Impatto sul conflitto politico

La proposta costituzionale è interpretata anche come una mossa strategica nel conflitto istituzionale tra Nawrocki e il premier Donald Tusk. Tusk ha risposto con toni critici, ricordando che il rispetto della costituzione esistente è il primo dovere delle istituzioni; in un post pubblico ha evidenziato che il paese deve prima mostrare fedeltà alla carta attuale. La disputa riflette tensioni più ampie: questioni come la nomina dei giudici, il ruolo del Presidente nelle cerimonie ufficiali e la gestione delle nomine militari sono già state al centro di contrasti recenti.

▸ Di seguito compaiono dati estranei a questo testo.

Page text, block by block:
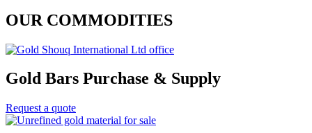
OUR COMMODITIES
Gold Bars Purchase & Supply
Request a quote
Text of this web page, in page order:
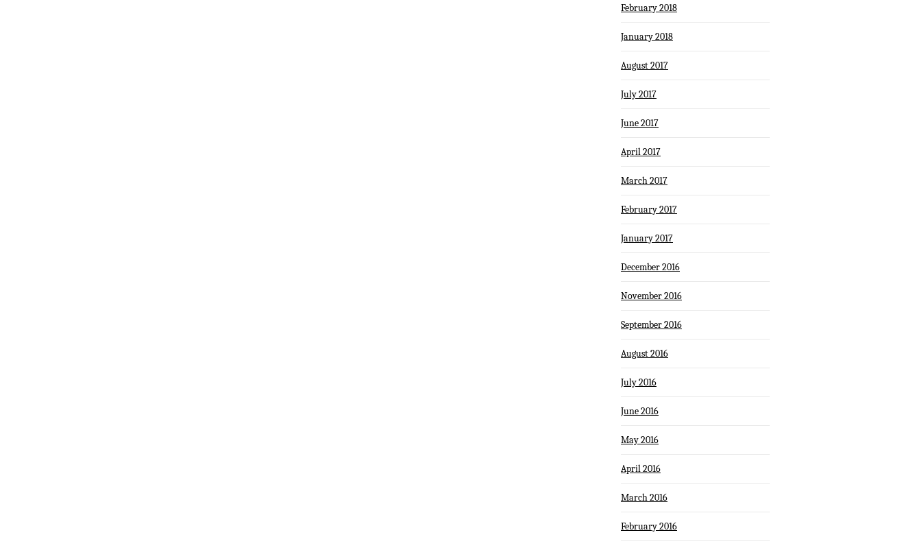
February 2018
January 2018
August 2017
July 2017
June 2017
April 2017
March 2017
February 2017
January 2017
December 2016
November 2016
September 2016
August 2016
July 2016
June 2016
May 2016
April 2016
March 2016
February 2016

Prospettive e possibili sviluppi

Se il consiglio completerà una bozza entro il termine del mandato, il documento andrà comunque incontro a un percorso istituzionale complesso: esame parlamentare, votazioni con maggioranze qualificate e, se richiesto, consultazione popolare. Anche sul piano pubblico la proposta rischia di polarizzare l’opinione: per i sostenitori essa è un’opportunità per aggiornare l’architettura dello Stato, per i critici una manovra politica che non rispetta le priorità istituzionali. Resta centrale la domanda su chi sarà disposto a sedersi al tavolo del negoziato e su quale spazio verrà concesso al dialogo tra le forze politiche.